Kevin wurde von einigen Zombies überrannt und ist ihnen hilflos ausgeliefert.
Als Resident Evil Outbreak erstmals angekündigt wurde, erregte das die Gemüter der Fangemeinde. Die Möglichkeit, jetzt auch online auf Zombiehatz zu gehen, klang verlockend. Zudem ist Outbreak nach etlichen Spielen für den GameCube der erste "richtige" neue Resident Evil-Titel für die PS2. Die Vorfreude war dementsprechend groß und der Erfolg des Spiels schon so gut wie sicher. Leider kam der etwas schleppende Verkauf des Netzwerk-Adapters für die PS2 dazwischen und Capcoms Befürchtungen, dass sich deswegen zu wenige Zombiejäger online tummeln würden, führte zu der Entscheidung, einen Offline-Modus in das Spiel einzubauen. Allerdings merkt man zu jedem Zeitpunkt, dass Outbreak als Online-Titel konzipiert war und in dieser Form für Einzelspieler einfach nicht so gut funktioniert. Als Zusatz zu den Online-Szenarien ist das zwar trotzdem ein netter Zeitvertreib, sollte Outbreak hierzulande aber ausschließlich offline erscheinen, wäre das ein großer Verlust für europäische Spieler.
Fünf Szenarien und keine Story
Outbreak ist in fünf unterschiedliche Szenarien unterteilt. Diese sind lediglich dadurch miteinander verbunden, dass sie alle in Raccoon City spielen. Eine durchgehende Story wie in den alten Resident Evil-Titeln gibt es nicht. Dies ist einer der Hauptgründe, warum Resident Evil Outbreak im Online-Modus zwar gut funktionieren könnte, offline aber nicht halb so aufregend ist wie alte Teile der Serie. Daran ändert auch der Wiederspielwert nichts: Es gibt insgesamt acht Charaktere, mit denen Sie jedes Szenario spielen können, sowie zahlreiches Bonusmaterial, das aber erst einmal freigeschaltet und anschließend mit Punkten, die Sie als Belohnung für jedes Szenario erhalten, erkauft werden muss.

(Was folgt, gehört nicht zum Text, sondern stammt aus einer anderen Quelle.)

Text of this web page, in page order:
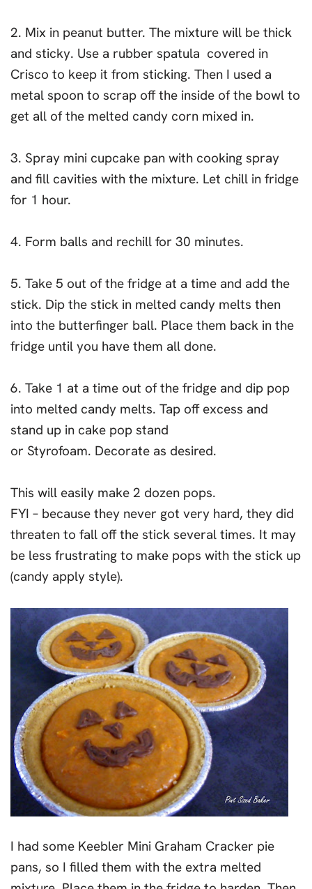
2. Mix in peanut butter. The mixture will be thick
and sticky. Use a rubber spatula covered in
Crisco to keep it from sticking. Then I used a
metal spoon to scrap off the inside of the bowl to
get all of the melted candy corn mixed in.
3. Spray mini cupcake pan with cooking spray
and fill cavities with the mixture. Let chill in fridge
for 1 hour.
4. Form balls and rechill for 30 minutes.
5. Take 5 out of the fridge at a time and add the
stick. Dip the stick in melted candy melts then
into the butterfinger ball. Place them back in the
fridge until you have them all done.
6. Take 1 at a time out of the fridge and dip pop
into melted candy melts. Tap off excess and
stand up in cake pop stand
or Styrofoam. Decorate as desired.
This will easily make 2 dozen pops.
FYI – because they never got very hard, they did
threaten to fall off the stick several times. It may
be less frustrating to make pops with the stick up
(candy apply style).
I had some Keebler Mini Graham Cracker pie
pans, so I filled them with the extra melted

Halt den Mund und lade endlich
Die Spielmechanik selbst hingegen funktioniert recht gut. Kenner der Serie werden sich dank einer nur wenig veränderten Steuerung und typischer Resident Evil-Rätsel schnell zurechtfinden, wobei viele Rätsel sogar einfach nur recycelt und beinahe 1:1 aus alten Teilen der Serie übernommen wurden. Hier hätte Capcom ruhig ein bisschen einfallsreicher sein können. Ein echtes neues Element hingegen ist die Möglichkeit zur Kommunikation. Auch wenn Sie offline spielen, werden Sie von zwei weiteren Charakteren begleitet. Von diesen können Sie Items anfordern oder Sie können sie um Hilfe im Kampf gegen die Zombiehorden bitten. Allerdings besteht auch hier ein Problem: Es gibt nur einige wenige Standardkommandos, die Sie mit dem rechten Analogstick erteilen. Die Macher von Outbreak haben sich gegen eine Headset-Funktion entschlossen, um die Atmosphäre des Online-Spiels nicht durch Privatgespräche der Spieler zu gefährden. Das klingt verständlich, aber wenn die computergesteuerten Charaktere im Offline-Spiel permanent selbst sinnlose Befehle oder Ausrufe von sich geben, wirkt sich das wohl negativer auf die Atmosphäre aus als ein freundliches "Und, was machst du so am Wochenende?" eines menschlichen Mitspielers. Ansonsten funktioniert die KI aber ganz gut und nur selten verflucht man das Verhalten der virtuellen Gefährten. Auch auf eben angesprochene Befehle reagieren die anderen Figuren in den meisten Fällen recht schnell. Weniger flott geht allerdings der Wechsel von einem Raum in einen anderen vonstatten. Sie denken, die Türanimationen vergangener Resident Evil-Zeiten seien nervig gewesen? Die waren nicht halb so schlimm wie der zehn Sekunden lange Blick auf einen schwarzen Bildschirm. Solche Ladezeiten sind nicht akzeptabel, besonders nicht bei einem Spiel, in dem man ständig durch Türen schreiten muss. Das geht sogar so weit, dass Sie bei manchen raumübergreifenden Kombinationsrätseln mehr Zeit vor dem Ladebildschirm als mit dem Lösen des Rätsels selbst verbringen werden. Wer die Ladezeiten verkürzen will, kann sich in Japan die Festplatte für die PS2 besorgen, für den europäischen Markt ist diese aber noch nicht angekündigt.